**Your goal**
Using the listing below, please gather every line containing the word "policyholder".

**Extracted records**
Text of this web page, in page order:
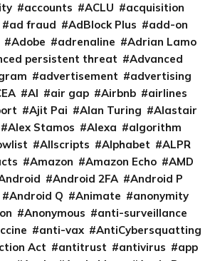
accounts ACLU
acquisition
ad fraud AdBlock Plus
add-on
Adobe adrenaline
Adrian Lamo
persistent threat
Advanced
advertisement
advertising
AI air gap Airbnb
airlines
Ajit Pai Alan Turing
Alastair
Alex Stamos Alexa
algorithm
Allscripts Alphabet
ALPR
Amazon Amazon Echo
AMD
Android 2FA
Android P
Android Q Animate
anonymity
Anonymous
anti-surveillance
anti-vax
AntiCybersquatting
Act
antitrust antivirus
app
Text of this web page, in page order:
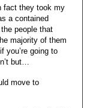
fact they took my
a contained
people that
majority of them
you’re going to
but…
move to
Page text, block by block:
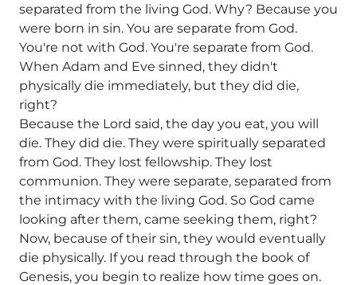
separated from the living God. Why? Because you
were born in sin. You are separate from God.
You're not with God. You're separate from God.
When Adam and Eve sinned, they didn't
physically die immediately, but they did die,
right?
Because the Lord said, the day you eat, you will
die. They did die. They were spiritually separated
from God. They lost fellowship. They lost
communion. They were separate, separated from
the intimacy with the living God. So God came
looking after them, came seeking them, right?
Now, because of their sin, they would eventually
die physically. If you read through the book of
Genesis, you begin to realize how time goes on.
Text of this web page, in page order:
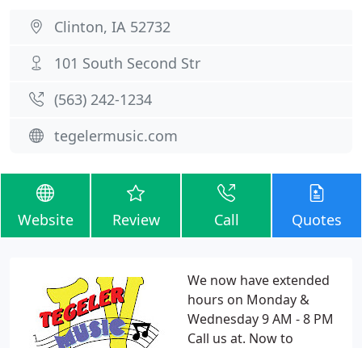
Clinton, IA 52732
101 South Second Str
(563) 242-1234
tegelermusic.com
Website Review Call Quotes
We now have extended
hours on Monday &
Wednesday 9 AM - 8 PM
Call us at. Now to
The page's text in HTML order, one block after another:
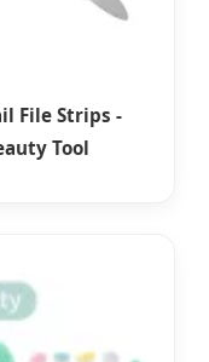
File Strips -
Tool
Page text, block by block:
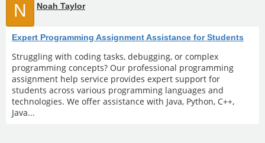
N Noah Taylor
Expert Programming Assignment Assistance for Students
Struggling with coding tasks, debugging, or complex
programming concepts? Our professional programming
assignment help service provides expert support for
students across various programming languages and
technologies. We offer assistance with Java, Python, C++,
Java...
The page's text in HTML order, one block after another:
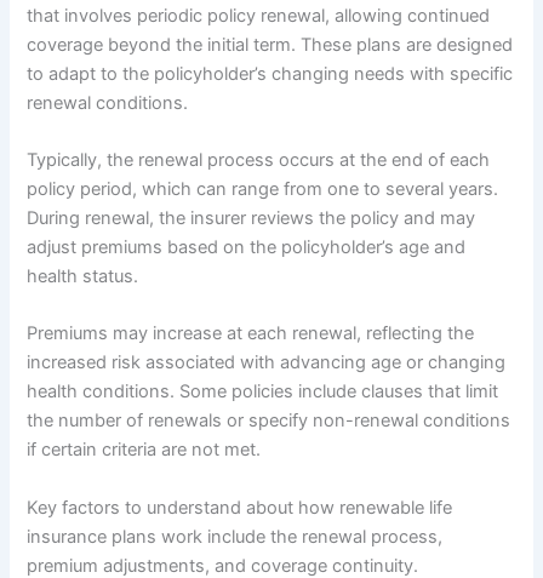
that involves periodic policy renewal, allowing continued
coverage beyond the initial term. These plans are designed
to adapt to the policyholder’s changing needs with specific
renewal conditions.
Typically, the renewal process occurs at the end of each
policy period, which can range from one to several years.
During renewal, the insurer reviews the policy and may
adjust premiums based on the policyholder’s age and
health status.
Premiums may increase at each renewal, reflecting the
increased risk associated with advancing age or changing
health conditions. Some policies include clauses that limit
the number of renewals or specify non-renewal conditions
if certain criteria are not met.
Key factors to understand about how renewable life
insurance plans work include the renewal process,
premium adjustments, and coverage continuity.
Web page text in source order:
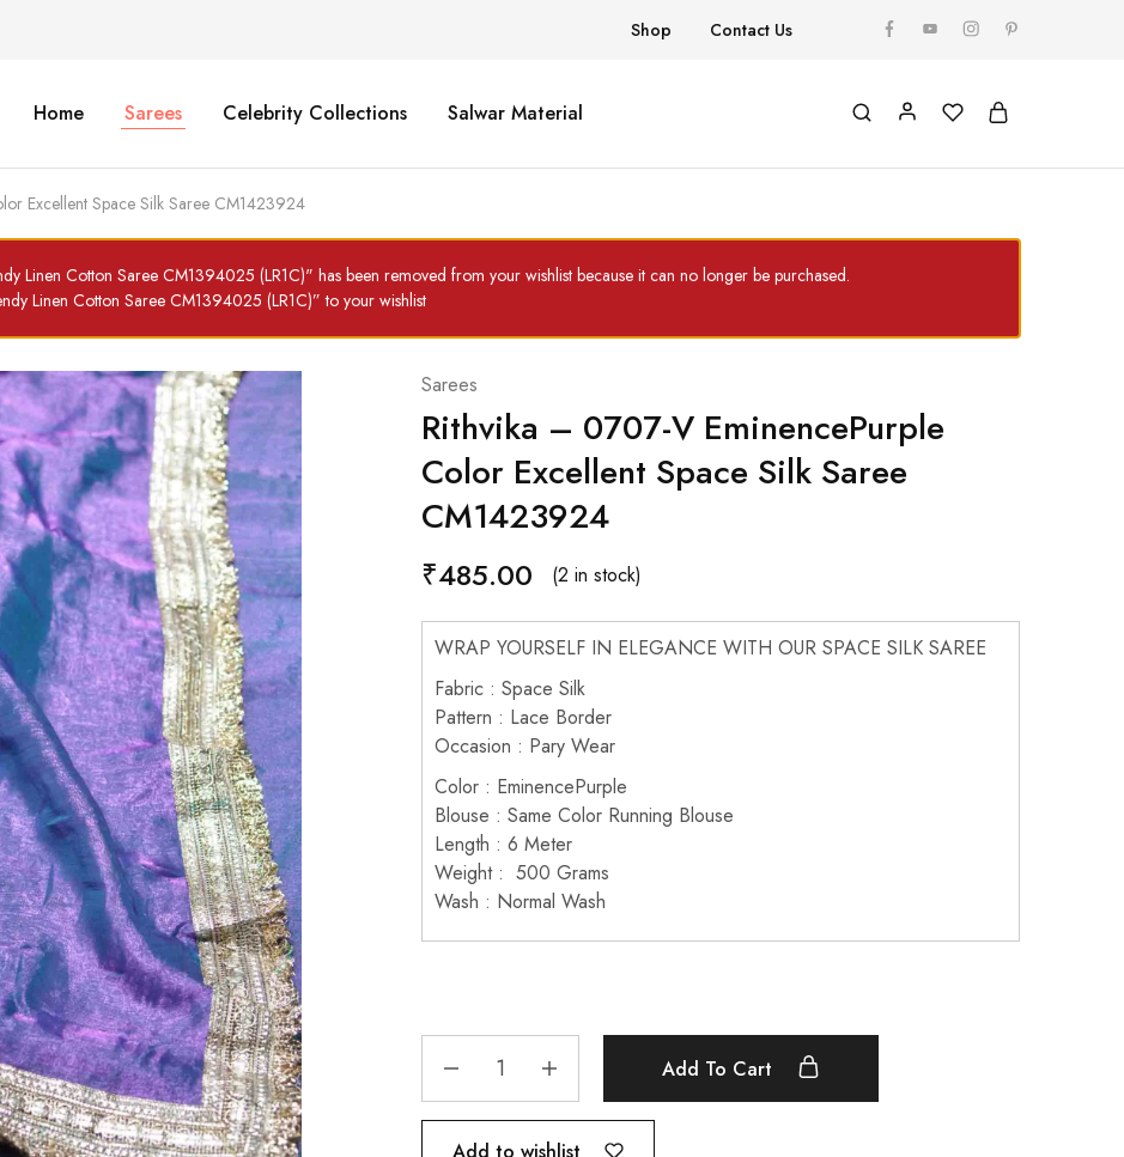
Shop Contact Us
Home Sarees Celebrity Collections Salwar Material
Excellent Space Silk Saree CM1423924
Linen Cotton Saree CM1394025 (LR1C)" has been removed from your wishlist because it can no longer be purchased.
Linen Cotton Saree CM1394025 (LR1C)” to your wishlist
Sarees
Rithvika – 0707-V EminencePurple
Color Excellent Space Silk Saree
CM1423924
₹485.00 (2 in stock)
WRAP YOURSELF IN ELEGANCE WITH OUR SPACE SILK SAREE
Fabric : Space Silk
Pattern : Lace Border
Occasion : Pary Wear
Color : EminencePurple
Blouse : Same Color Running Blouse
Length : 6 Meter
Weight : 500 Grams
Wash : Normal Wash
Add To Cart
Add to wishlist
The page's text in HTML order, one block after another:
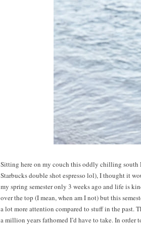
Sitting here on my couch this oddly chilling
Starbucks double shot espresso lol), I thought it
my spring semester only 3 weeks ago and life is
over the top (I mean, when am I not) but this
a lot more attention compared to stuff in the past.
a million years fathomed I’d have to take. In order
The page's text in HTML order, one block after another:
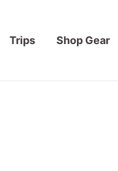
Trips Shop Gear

**Task output**
to adapt to the policyholder’s changing needs with specific
adjust premiums based on the policyholder’s age and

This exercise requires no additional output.